Un deuil, c’est la fin d’une relation.
Et quand Jésus arrive au milieu des disciples, des apôtres, ils sont dans un état de deuil. Ils croient que cette relation privilégiée qu’ils ont eue durant tant d’années avec le Seigneur ne sera plus.
La Pâque, qu’est-ce que c’est ? C’est la restauration d’une relation. Alors vous me direz : comment faire pour restaurer la relation avec un être défunt ? Eh oui, et c’est la Pâque du Seigneur précisément parce que par sa descente aux enfers, le Seigneur est venu ramener vers la vie éternelle tous ceux qui depuis Adam attendaient un salut.
Le fait que la Pâque du Seigneur soit au cœur de notre foi, c’est aussi l’invitation à avoir un contact avec nos défunts. C’est une miséricorde que de pouvoir aussi prier pour nos défunts, invoquer leurs prières, invoquer leurs suffrages, invoquer leurs différentes intentions, etc. Oui, c’est une miséricorde parce qu’auparavant, avant la Pâque du Christ, on ne pouvait pas prier pour les défunts.
Vous savez dans la tradition juive - et c’est encore le cas - il n’y a pas de lien avec les défunts sont dans le Shéol ou l’Hadès, le monde des morts, mais il n’y a pas de lien avec eux.

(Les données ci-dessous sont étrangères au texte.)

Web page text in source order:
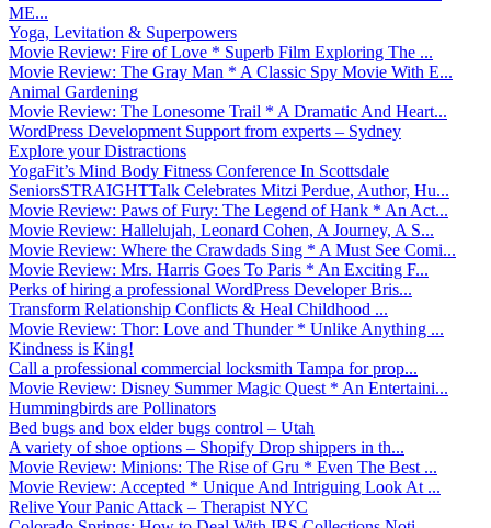
ME...
Yoga, Levitation & Superpowers
Movie Review: Fire of Love * Superb Film Exploring The ...
Movie Review: The Gray Man * A Classic Spy Movie With E...
Animal Gardening
Movie Review: The Lonesome Trail * A Dramatic And Heart...
WordPress Development Support from experts – Sydney
Explore your Distractions
YogaFit’s Mind Body Fitness Conference In Scottsdale
SeniorsSTRAIGHTTalk Celebrates Mitzi Perdue, Author, Hu...
Movie Review: Paws of Fury: The Legend of Hank * An Act...
Movie Review: Hallelujah, Leonard Cohen, A Journey, A S...
Movie Review: Where the Crawdads Sing * A Must See Comi...
Movie Review: Mrs. Harris Goes To Paris * An Exciting F...
Perks of hiring a professional WordPress Developer Bris...
Transform Relationship Conflicts & Heal Childhood ...
Movie Review: Thor: Love and Thunder * Unlike Anything ...
Kindness is King!
Call a professional commercial locksmith Tampa for prop...
Movie Review: Disney Summer Magic Quest * An Entertaini...
Hummingbirds are Pollinators
Bed bugs and box elder bugs control – Utah
A variety of shoe options – Shopify Drop shippers in th...
Movie Review: Minions: The Rise of Gru * Even The Best ...
Movie Review: Accepted * Unique And Intriguing Look At ...
Relive Your Panic Attack – Therapist NYC
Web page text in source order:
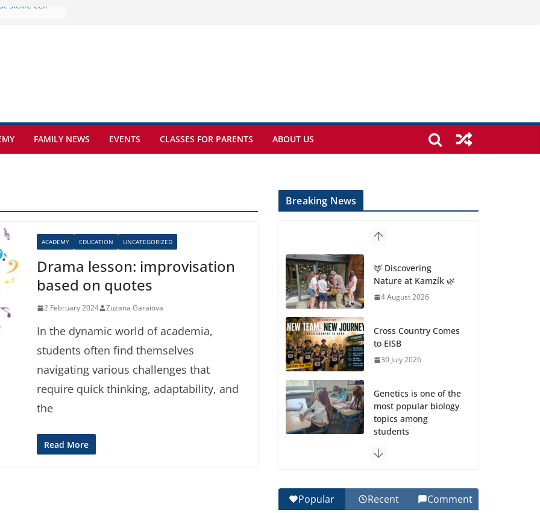
Kamzík 🌿
of the
sickle cell
FAMILY NEWS EVENTS CLASSES FOR PARENTS ABOUT US
ACADEMY EDUCATION UNCATEGORIZED
Drama lesson: improvisation
based on quotes
2 February 2024 Zuzana Garaiova
In the dynamic world of academia,
students often find themselves
navigating various challenges that
require quick thinking, adaptability, and
the
Read More
Breaking News
🦌 Discovering
Nature at Kamzík 🌿
4 August 2026
Cross Country Comes
to EISB
30 July 2026
Genetics is one of the
most popular biology
topics among
students
Wonders of the
Botanical Gardens
Popular Recent Comment
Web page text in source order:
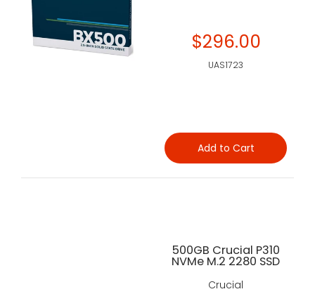
$296.00
UAS1723
Add to Cart
500GB Crucial P310
NVMe M.2 2280 SSD
Crucial
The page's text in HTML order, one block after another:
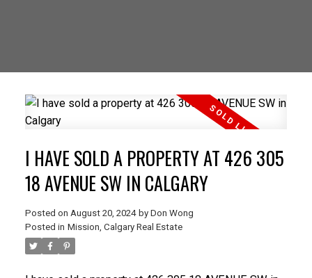
I HAVE SOLD A PROPERTY AT 426 305
18 AVENUE SW IN CALGARY
Posted on August 20, 2024 by Don Wong
Posted in Mission, Calgary Real Estate
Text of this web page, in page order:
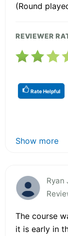
(Round
REVIEWER
Rate Helpful
Show more
Ryan
The course
it is early in
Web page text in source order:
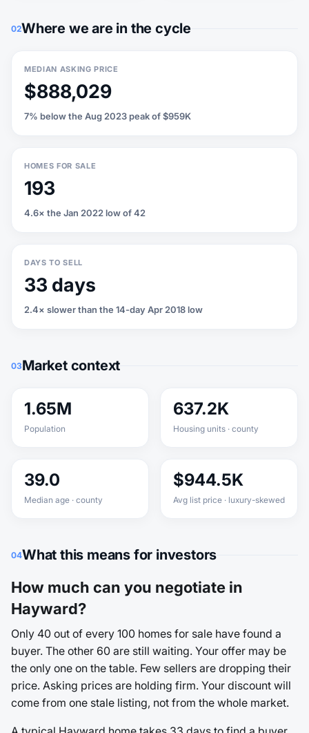
02Where we are in the cycle
MEDIAN ASKING PRICE
$888,029
7% below the Aug 2023 peak of $959K
HOMES FOR SALE
193
4.6× the Jan 2022 low of 42
DAYS TO SELL
33 days
2.4× slower than the 14-day Apr 2018 low
03Market context
1.65M
Population
637.2K
Housing units · county
39.0
Median age · county
$944.5K
Avg list price · luxury-skewed
04What this means for investors
How much can you negotiate in
Hayward?
Only 40 out of every 100 homes for sale have found a
buyer. The other 60 are still waiting. Your offer may be
the only one on the table. Few sellers are dropping their
price. Asking prices are holding firm. Your discount will
come from one stale listing, not from the whole market.
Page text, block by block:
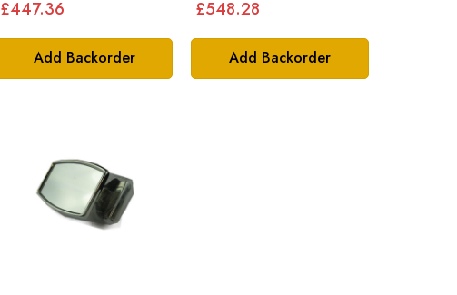
Add Backorder
£447.36
Add Backorder
£548.28
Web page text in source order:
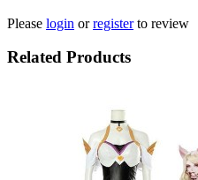
Please login orregisterto review
Related Products
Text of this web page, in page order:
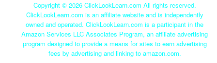
Copyright © 2026 ClickLookLearn.com All rights reserved.
ClickLookLearn.com is an affiliate website and is independently
owned and operated. ClickLookLearn.com is a participant in the
Amazon Services LLC Associates Program, an affiliate advertising
program designed to provide a means for sites to earn advertising
fees by advertising and linking to amazon.com.
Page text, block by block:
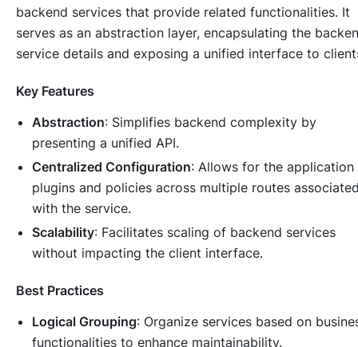
backend services that provide related functionalities. It
serves as an abstraction layer, encapsulating the
service details and exposing a unified interface to
Key Features
Abstraction: Simplifies backend complexity by
presenting a unified API.
Centralized Configuration: Allows for the application
plugins and policies across multiple routes
with the service.
Scalability: Facilitates scaling of backend services
without impacting the client interface.
Best Practices
Logical Grouping: Organize services based on
functionalities to enhance maintainability.
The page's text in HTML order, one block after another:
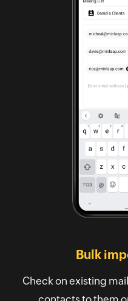
Bulk
Check on existing

Et donc je me dis, la première miséricorde qui nous est faite, puisque nous fêtons le dimanche de la Miséricorde, c’est aussi de nous rappeler que nous pouvons avoir, vivre ce qu’on appelle la communion des saints, être en lien avec nos chers défunts, les prier, invoquer aussi leurs prières. Et puis, particulièrement, nos frères défunts qui sont au purgatoire, qui attendent d’être dans la pleine lumière du Christ, c’est la Pâque du Christ qui va les amener dans cette pleine lumière. C’est grâce à cette Pâque que les portes étaient alors fermées, comme une voie sans issue - parce que le deuil peut apparaître comme une voie sans issue – sont maintenant comme un nouveau chemin ouvert.

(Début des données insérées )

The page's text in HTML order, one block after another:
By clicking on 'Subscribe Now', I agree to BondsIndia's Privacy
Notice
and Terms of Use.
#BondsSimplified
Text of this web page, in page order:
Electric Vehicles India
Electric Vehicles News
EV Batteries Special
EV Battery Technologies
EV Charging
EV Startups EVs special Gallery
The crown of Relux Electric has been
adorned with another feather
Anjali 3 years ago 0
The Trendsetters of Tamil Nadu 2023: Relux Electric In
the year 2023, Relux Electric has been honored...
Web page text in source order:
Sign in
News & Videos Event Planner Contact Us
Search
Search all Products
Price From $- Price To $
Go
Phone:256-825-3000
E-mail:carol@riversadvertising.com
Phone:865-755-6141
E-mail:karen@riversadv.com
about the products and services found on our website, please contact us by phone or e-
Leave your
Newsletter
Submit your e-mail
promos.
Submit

Mais la miséricorde, c’est autre chose, parce que le fait qu’une relation n’existe plus peut non seulement se traduire par le deuil, mais par la blessure de la relation. Des relations qui, d’une manière ou d’une autre ont été blessées, que ce soit dans le milieu personnel, professionnel, ecclésial, matrimonial, familial. C’est aussi une forme de deuil d’une plénitude dans la communion. Et donc, c’est bien aussi de faire mémoire de ces relations qui à un moment donné ont été peut-être intenses, mais qui aujourd’hui sont blessées. Et la Pâque du Seigneur, là aussi, ouvre un chemin.
La Pâque du Seigneur ouvre une possibilité de réconciliation à une condition. La condition, c’est ce qu’a vécu Thomas : c’est de mettre ses blessures - y compris celles vécues dans nos relations – en contact avec les blessures du Christ. Dans Ses blessures, nous trouvons la guérison. Et comment est-ce qu’on met les blessures de relation, les relations blessées, les relations complexes, les relations qui aujourd’hui sont conflictuelles en contact avec les blessures du Christ ? Eh bien c’est ce que nous allons vivre dans quelques instants dans l’Eucharistie, vous êtes au bon endroit, mes chers amis !
C’est dans la Sainte eucharistie que nous confions dans la prière nos relations blessées et en les mettant en contact avec Elle, en les déposant sur la patène, c’est aussi un contact avec les blessures du Christ que nous voulons leur donner.
Oui, dans Ses blessures, nous trouvons la guérison.
Alors c’est vrai, cette guérison peut être progressive. Elle peut être parfois complexe, mais on le sait bien, on sort toujours par le haut d’une relation conflictuelle. C’est là où nous sommes appelés, là où il ne paraissait pas y avoir d’issue possible, de difficultés à rentrer dans une nouvelle communion, une confiance mutuelle pour X raisons. Eh bien la miséricorde de Dieu rend possible ce qui était impossible.
Alors oui, c’est l’occasion de nous rappeler que cette invitation à la réconciliation, au pardon, qui est au cœur même de l’Évangile que nous venons d’entendre :
« Recevez l’Esprit Saint ! »
Et vous avez aussi compris que l’Esprit Saint est relation, par définition. C’est l’amour du Père et du Fils. Recevez l’Esprit Saint, donc recevez ce qui vous met en relation, ce qui est le cœur de la relation - si on peut dire - à l’intérieur de la Trinité. Voilà, et suivant si vous remettez ou non ces péchés, ils seront maintenus ou pas…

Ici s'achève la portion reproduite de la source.